Start of Block
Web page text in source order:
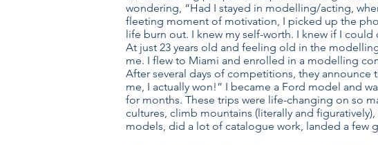
wondering, “Had I stayed in modelling/acting,
fleeting moment of motivation, I picked up the
life burn out. I knew my self-worth. I knew if I
At just 23 years old and feeling old in the
me. I flew to Miami and enrolled in a modelling
After several days of competitions, they announce
me, I actually won!” I became a Ford model and
for months. These trips were life-changing on so
cultures, climb mountains (literally and
models, did a lot of catalogue work, landed a few
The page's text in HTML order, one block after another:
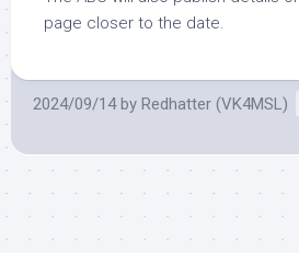
page closer to the date.
2024/09/14 by Redhatter (VK4MSL)
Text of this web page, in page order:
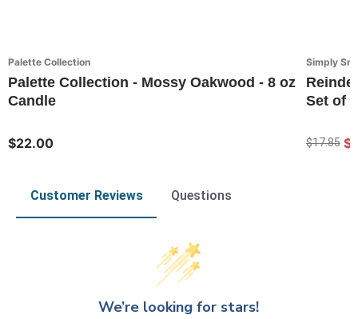
Palette Collection
Palette Collection - Mossy Oakwood - 8 oz
Candle
$22.00
Simply
Set of 2
$17.85
Customer Reviews Questions
We’re looking for stars!
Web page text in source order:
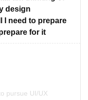
includes topics on
drawing.
design
I need to prepare
for it
pursue UI/UX
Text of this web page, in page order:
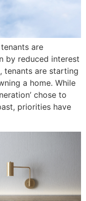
End of Block
**WORK INSTRUCTION**.
Leave the images out as you retype each line of the material exactly.

**COMPLETED EXERCISE**.
Web page text in source order:
wondering, “Had I stayed in modelling/acting,
fleeting moment of motivation, I picked up the
life burn out. I knew my self-worth. I knew if I
At just 23 years old and feeling old in the
me. I flew to Miami and enrolled in a modelling
After several days of competitions, they announce
me, I actually won!” I became a Ford model and
for months. These trips were life-changing on so
cultures, climb mountains (literally and
models, did a lot of catalogue work, landed a few
The page's text in HTML order, one block after another:
page closer to the date.
2024/09/14 by Redhatter (VK4MSL)
Text of this web page, in page order:
Palette Collection
Palette Collection - Mossy Oakwood - 8 oz
Candle
$22.00
Simply
Set of 2
$17.85
Customer Reviews Questions
We’re looking for stars!
Web page text in source order:
includes topics on
drawing.
design
I need to prepare
for it
pursue UI/UX
Text of this web page, in page order:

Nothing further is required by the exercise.